- **Work task**: Print each record below precisely, with every picture left out of the copy.

- **Data provided**:
══════
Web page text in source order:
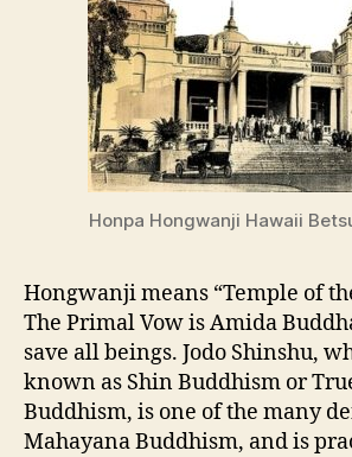
Honpa Hongwanji Hawaii
Hongwanji means “Temple of
The Primal Vow is Amida
save all beings. Jodo Shinshu,
known as Shin Buddhism or
Buddhism, is one of the many
Mahayana Buddhism, and is
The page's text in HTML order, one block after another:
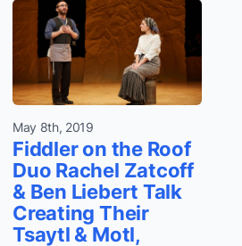
May 8th, 2019
Fiddler on the Roof
Duo Rachel Zatcoff
& Ben Liebert Talk
Creating Their
Tsaytl & Motl,
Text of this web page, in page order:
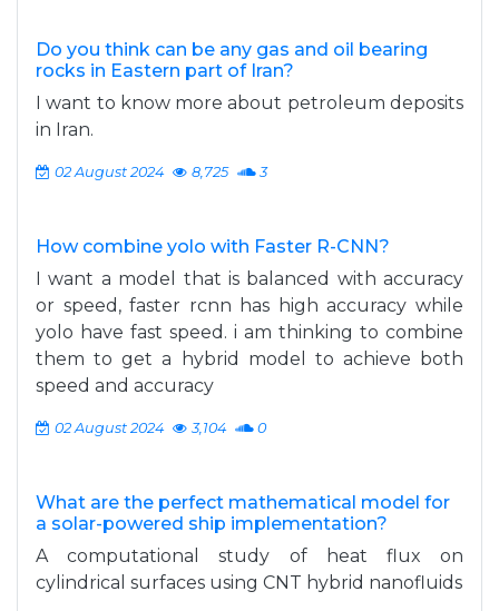
Do you think can be any gas and oil bearing
rocks in Eastern part of Iran?
I want to know more about petroleum deposits
in Iran.
02 August 2024 8,725 3
How combine yolo with Faster R-CNN?
I want a model that is balanced with accuracy
or speed, faster rcnn has high accuracy while
yolo have fast speed. i am thinking to combine
them to get a hybrid model to achieve both
speed and accuracy
02 August 2024 3,104 0
What are the perfect mathematical model for
a solar-powered ship implementation?
A computational study of heat flux on
cylindrical surfaces using CNT hybrid nanofluids
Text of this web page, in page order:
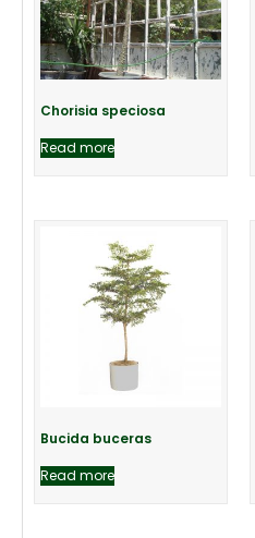
Chorisia speciosa
Read more
Bucida buceras
Read more
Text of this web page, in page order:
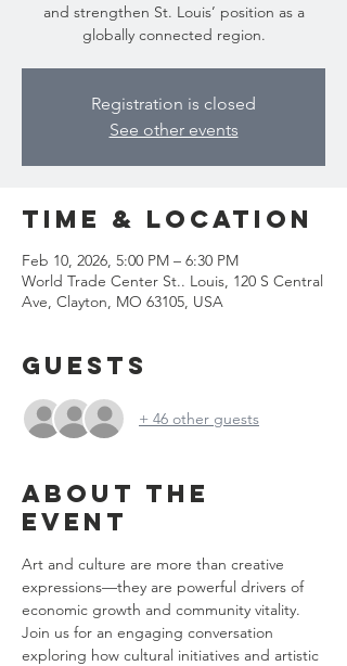
and strengthen St. Louis’ position as a
globally connected region.
Registration is closed
See other events
Time & Location
Feb 10, 2026, 5:00 PM – 6:30 PM
World Trade Center St.. Louis, 120 S Central
Ave, Clayton, MO 63105, USA
Guests
+ 46 other guests
About the
event
Art and culture are more than creative
expressions—they are powerful drivers of
economic growth and community vitality.
Join us for an engaging conversation
exploring how cultural initiatives and artistic
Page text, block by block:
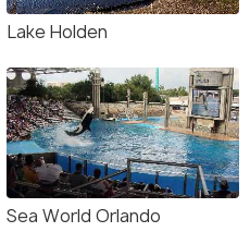
Lake Holden
Sea World Orlando
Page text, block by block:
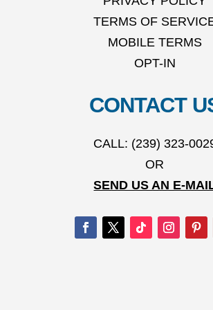
TERMS OF
MOBILE TERMS
OPT-IN
CONTACT
CALL: (239) 323-
OR
SEND US AN E-
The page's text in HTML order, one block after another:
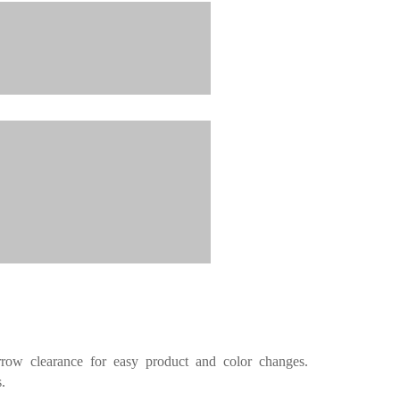
clearance for easy product and color changes.
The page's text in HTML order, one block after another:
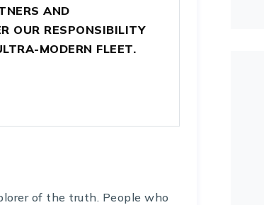
AND
OUR RESPONSIBILITY
MODERN FLEET.
of the truth. People who
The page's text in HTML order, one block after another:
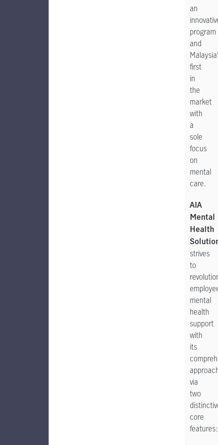
an
program
and
first
in
the
market
with
a
sole
focus
on
mental
care.
AIA
Mental
Health
strives
to
mental
health
support
with
its
via
two
core
features:
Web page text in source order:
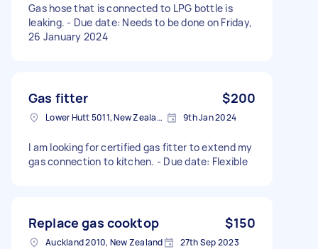
Gas hose that is connected to LPG bottle is
leaking. - Due date: Needs to be done on Friday,
26 January 2024
Gas fitter $200
Lower Hutt 5011, New Zealand 9th Jan 2024
I am looking for certified gas fitter to extend my
gas connection to kitchen. - Due date: Flexible
Replace gas cooktop $150
Auckland 2010, New Zealand 27th Sep 2023
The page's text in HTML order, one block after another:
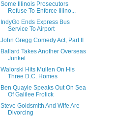
Some Illinois Prosecutors
Refuse To Enforce Illino...
IndyGo Ends Express Bus
Service To Airport
John Gregg Comedy Act, Part II
Ballard Takes Another Overseas
Junket
Walorski Hits Mullen On His
Three D.C. Homes
Ben Quayle Speaks Out On Sea
Of Galilee Frolick
Steve Goldsmith And Wife Are
Divorcing
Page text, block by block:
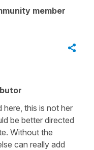
member
here, this is not her
be better directed
Without the
can really add
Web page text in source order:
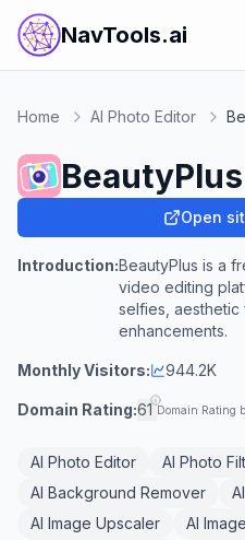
══════
- **Reply**:
Web page text in source order:
Honpa Hongwanji Hawaii
Hongwanji means “Temple of
The Primal Vow is Amida
save all beings. Jodo Shinshu,
known as Shin Buddhism or
Buddhism, is one of the many
Mahayana Buddhism, and is
The page's text in HTML order, one block after another:
May 8th, 2019
Fiddler on the Roof
Duo Rachel Zatcoff
& Ben Liebert Talk
Creating Their
Tsaytl & Motl,
Text of this web page, in page order:
Do you think can be any gas and oil bearing
rocks in Eastern part of Iran?
I want to know more about petroleum deposits
in Iran.
02 August 2024 8,725 3
How combine yolo with Faster R-CNN?
I want a model that is balanced with accuracy
or speed, faster rcnn has high accuracy while
yolo have fast speed. i am thinking to combine
them to get a hybrid model to achieve both
speed and accuracy
02 August 2024 3,104 0
What are the perfect mathematical model for
a solar-powered ship implementation?
A computational study of heat flux on
cylindrical surfaces using CNT hybrid nanofluids
Text of this web page, in page order:
Chorisia speciosa
Read more
Bucida buceras
Read more
Text of this web page, in page order:
and strengthen St. Louis’ position as a
globally connected region.
Registration is closed
See other events
Time & Location
Feb 10, 2026, 5:00 PM – 6:30 PM
World Trade Center St.. Louis, 120 S Central
Ave, Clayton, MO 63105, USA
Guests
+ 46 other guests
About the
event
Art and culture are more than creative
expressions—they are powerful drivers of
economic growth and community vitality.
Join us for an engaging conversation
exploring how cultural initiatives and artistic
Page text, block by block:
Lake Holden
Sea World Orlando
Page text, block by block:
TERMS OF
MOBILE TERMS
OPT-IN
CONTACT
CALL: (239) 323-
OR
SEND US AN E-
The page's text in HTML order, one block after another:
clearance for easy product and color changes.
The page's text in HTML order, one block after another:
AND
OUR RESPONSIBILITY
MODERN FLEET.
of the truth. People who
The page's text in HTML order, one block after another:
an
program
and
first
in
the
market
with
a
sole
focus
on
mental
care.
AIA
Mental
Health
strives
to
mental
health
support
with
its
via
two
core
features:
Web page text in source order:
Gas hose that is connected to LPG bottle is
leaking. - Due date: Needs to be done on Friday,
26 January 2024
Gas fitter $200
Lower Hutt 5011, New Zealand 9th Jan 2024
I am looking for certified gas fitter to extend my
gas connection to kitchen. - Due date: Flexible
Replace gas cooktop $150
Auckland 2010, New Zealand 27th Sep 2023
The page's text in HTML order, one block after another:
Some Illinois Prosecutors
Refuse To Enforce Illino...
IndyGo Ends Express Bus
Service To Airport
John Gregg Comedy Act, Part II
Ballard Takes Another Overseas
Junket
Walorski Hits Mullen On His
Three D.C. Homes
Ben Quayle Speaks Out On Sea
Of Galilee Frolick
Steve Goldsmith And Wife Are
Divorcing
Page text, block by block:
member
here, this is not her
be better directed
Without the
can really add
Web page text in source order:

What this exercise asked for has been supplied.